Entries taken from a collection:

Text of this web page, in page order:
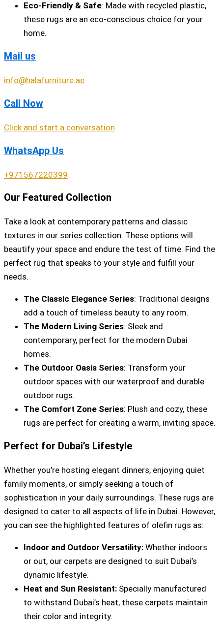
Eco-Friendly & Safe: Made with recycled plastic,
these rugs are an eco-conscious choice for your
home.
Mail us
info@halafurniture.ae
Call Now
Click and start a conversation
WhatsApp Us
+971567220399
Our Featured Collection
Take a look at contemporary patterns and classic
textures in our series collection. These options will
beautify your space and endure the test of time. Find the
perfect rug that speaks to your style and fulfill your
needs.
The Classic Elegance Series: Traditional designs
add a touch of timeless beauty to any room.
The Modern Living Series: Sleek and
contemporary, perfect for the modern Dubai
homes.
The Outdoor Oasis Series: Transform your
outdoor spaces with our waterproof and durable
outdoor rugs.
The Comfort Zone Series: Plush and cozy, these
rugs are perfect for creating a warm, inviting space.
Perfect for Dubai’s Lifestyle
Whether you’re hosting elegant dinners, enjoying quiet
family moments, or simply seeking a touch of
sophistication in your daily surroundings. These rugs are
designed to cater to all aspects of life in Dubai. However,
you can see the highlighted features of olefin rugs as:
Indoor and Outdoor Versatility: Whether indoors
or out, our carpets are designed to suit Dubai’s
dynamic lifestyle.
Heat and Sun Resistant: Specially manufactured
to withstand Dubai’s heat, these carpets maintain
their color and integrity.
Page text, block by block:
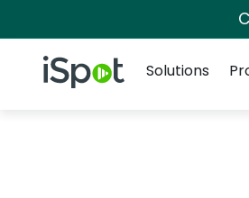
iSpot Logo
Solutions
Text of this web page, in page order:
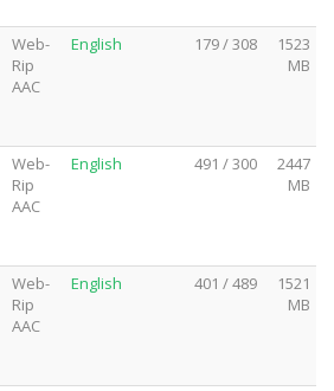
Web-
Rip
AAC
English 179 / 308
1523
MB
Web-
Rip
AAC
English 491 / 300
2447
MB
Web-
Rip
AAC
English 401 / 489
1521
MB
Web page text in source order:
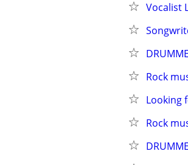
Vocalist
Rock
Looking
Rock
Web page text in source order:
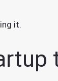
it.
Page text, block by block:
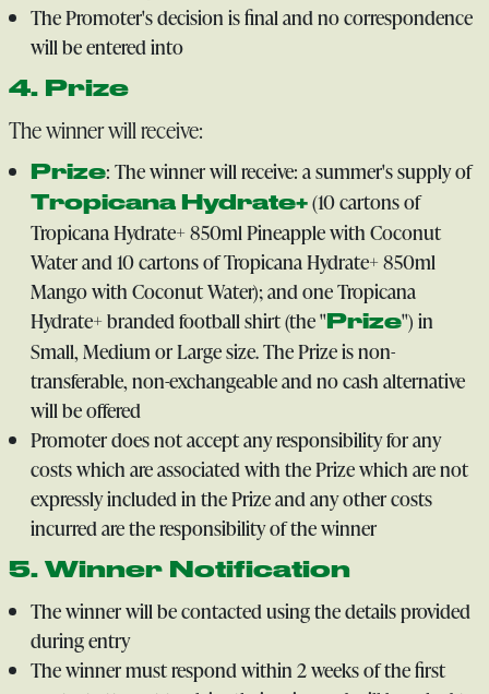
The Promoter's decision is final and no correspondence
will be entered into
4. Prize
The winner will receive:
Prize: The winner will receive: a summer's supply of
Tropicana Hydrate+(10 cartons of
Tropicana Hydrate+ 850ml Pineapple with Coconut
Water and 10 cartons of Tropicana Hydrate+ 850ml
Mango with Coconut Water); and one Tropicana
Hydrate+ branded football shirt (the "Prize") in
Small, Medium or Large size. The Prize is non-
transferable, non-exchangeable and no cash alternative
will be offered
Promoter does not accept any responsibility for any
costs which are associated with the Prize which are not
expressly included in the Prize and any other costs
incurred are the responsibility of the winner
5. Winner Notification
The winner will be contacted using the details provided
during entry
The winner must respond within 2 weeks of the first
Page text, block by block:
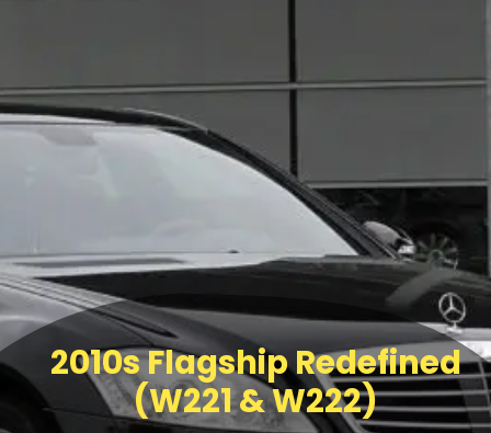
2010s Flagship Redefined
(W221 & W222)
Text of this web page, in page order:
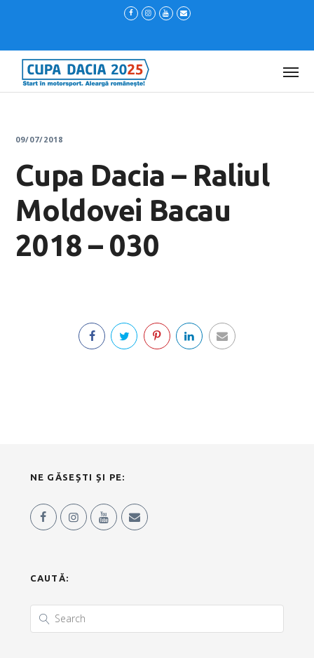
09/07/2018
Cupa Dacia – Raliul
Moldovei Bacau
2018 – 030
NE GĂSEȘTI ȘI PE:
CAUTĂ:
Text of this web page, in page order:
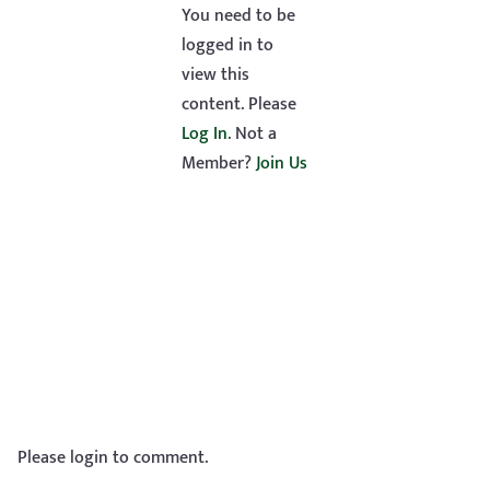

• _Directions_: Could you repeat exactly the lines above from the line with "info@halafurniture.ae" up to and including the line with "add a touch of timeless beauty to any room.", and only those?

• _Completed exercise_:
info@halafurniture.ae
Call Now
Click and start a conversation
WhatsApp Us
+971567220399
Our Featured Collection
Take a look at contemporary patterns and classic
textures in our series collection. These options will
beautify your space and endure the test of time. Find the
perfect rug that speaks to your style and fulfill your
needs.
The Classic Elegance Series: Traditional designs
add a touch of timeless beauty to any room.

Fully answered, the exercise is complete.